• Record excerpts:
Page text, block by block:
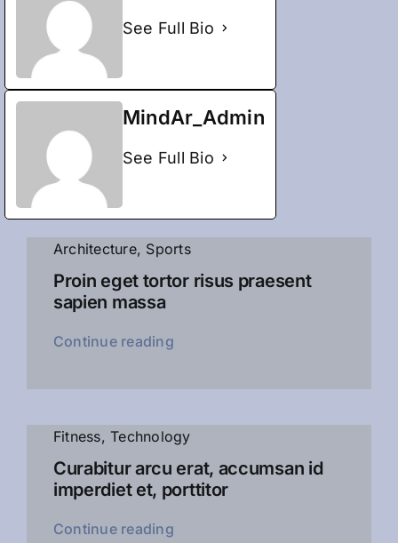
Architecture, Sports
Proin eget tortor risus praesent
sapien massa
Continue reading
Fitness,Technology
Curabitur arcu erat, accumsan id
imperdiet et, porttitor
Continue reading
See Full Bio
MindAr_Admin
See Full Bio
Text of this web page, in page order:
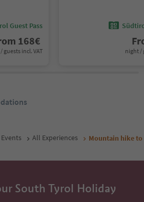
Guest Pass
168€
guests incl. VAT night /
All Experiences Mountain hike
South Tyrol Holiday
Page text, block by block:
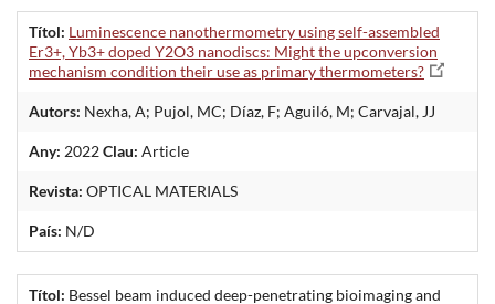
Títol: Luminescence nanothermometry using self-assembled
Er3+, Yb3+ doped Y2O3 nanodiscs: Might the upconversion
mechanism condition their use as primary thermometers?
Autors: Nexha, A; Pujol, MC; Díaz, F; Aguiló, M; Carvajal, JJ
Any: 2022Clau: Article
Revista: OPTICAL MATERIALS
País: N/D
Títol: Bessel beam induced deep-penetrating bioimaging and
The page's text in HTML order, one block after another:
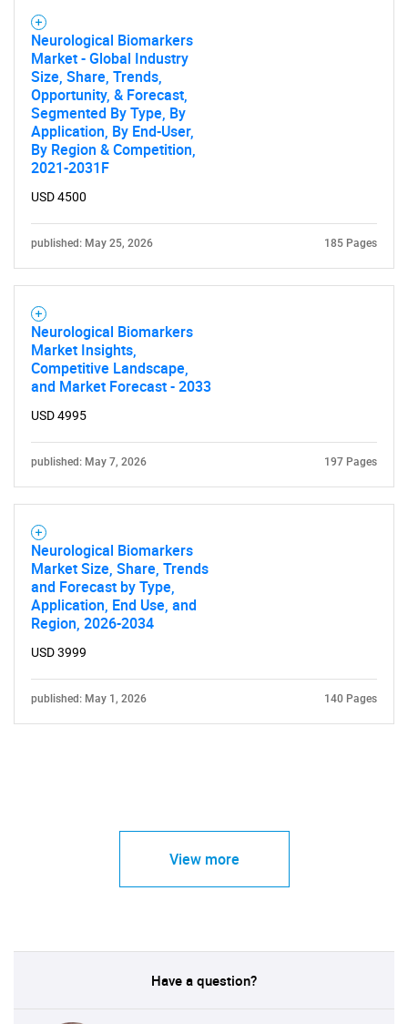
Need help finding what you are looking for?
Neurological Biomarkers
Market - Global Industry
Size, Share, Trends,
Opportunity, & Forecast,
Segmented By Type, By
Application, By End-User,
By Region & Competition,
2021-2031F
USD 4500
published: May 25, 2026 185 Pages
Neurological Biomarkers
Market Insights,
Competitive Landscape,
and Market Forecast - 2033
USD 4995
published: May 7, 2026 197 Pages
Neurological Biomarkers
Market Size, Share, Trends
and Forecast by Type,
Application, End Use, and
Region, 2026-2034
USD 3999
published: May 1, 2026 140 Pages
View more
Have a question?
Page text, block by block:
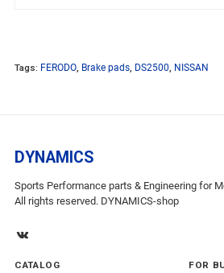
Tags: FERODO, Brake pads, DS2500, NISSAN
DYNAMICS
Sports Performance parts & Engineering for
All rights reserved. DYNAMICS-shop
CATALOG FOR
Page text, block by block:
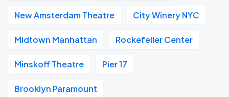
New Amsterdam Theatre City Winery NYC
Midtown Manhattan Rockefeller Center
Minskoff Theatre Pier 17
Brooklyn Paramount

• About this exercise: Please retype the whole listing above exactly, without any of its images.

• Answer to this exercise:
Page text, block by block:
Architecture, Sports
Proin eget tortor risus praesent
sapien massa
Continue reading
Fitness,Technology
Curabitur arcu erat, accumsan id
imperdiet et, porttitor
Continue reading
See Full Bio
MindAr_Admin
See Full Bio
Text of this web page, in page order:
Guest Pass
168€
guests incl. VAT night /
All Experiences Mountain hike
South Tyrol Holiday
Page text, block by block:
Títol: Luminescence nanothermometry using self-assembled
Er3+, Yb3+ doped Y2O3 nanodiscs: Might the upconversion
mechanism condition their use as primary thermometers?
Autors: Nexha, A; Pujol, MC; Díaz, F; Aguiló, M; Carvajal, JJ
Any: 2022Clau: Article
Revista: OPTICAL MATERIALS
País: N/D
Títol: Bessel beam induced deep-penetrating bioimaging and
The page's text in HTML order, one block after another:
Need help finding what you are looking for?
Neurological Biomarkers
Market - Global Industry
Size, Share, Trends,
Opportunity, & Forecast,
Segmented By Type, By
Application, By End-User,
By Region & Competition,
2021-2031F
USD 4500
published: May 25, 2026 185 Pages
Neurological Biomarkers
Market Insights,
Competitive Landscape,
and Market Forecast - 2033
USD 4995
published: May 7, 2026 197 Pages
Neurological Biomarkers
Market Size, Share, Trends
and Forecast by Type,
Application, End Use, and
Region, 2026-2034
USD 3999
published: May 1, 2026 140 Pages
View more
Have a question?
Page text, block by block:
Tags: FERODO, Brake pads, DS2500, NISSAN
DYNAMICS
Sports Performance parts & Engineering for
All rights reserved. DYNAMICS-shop
CATALOG FOR
Page text, block by block:
New Amsterdam Theatre City Winery NYC
Midtown Manhattan Rockefeller Center
Minskoff Theatre Pier 17
Brooklyn Paramount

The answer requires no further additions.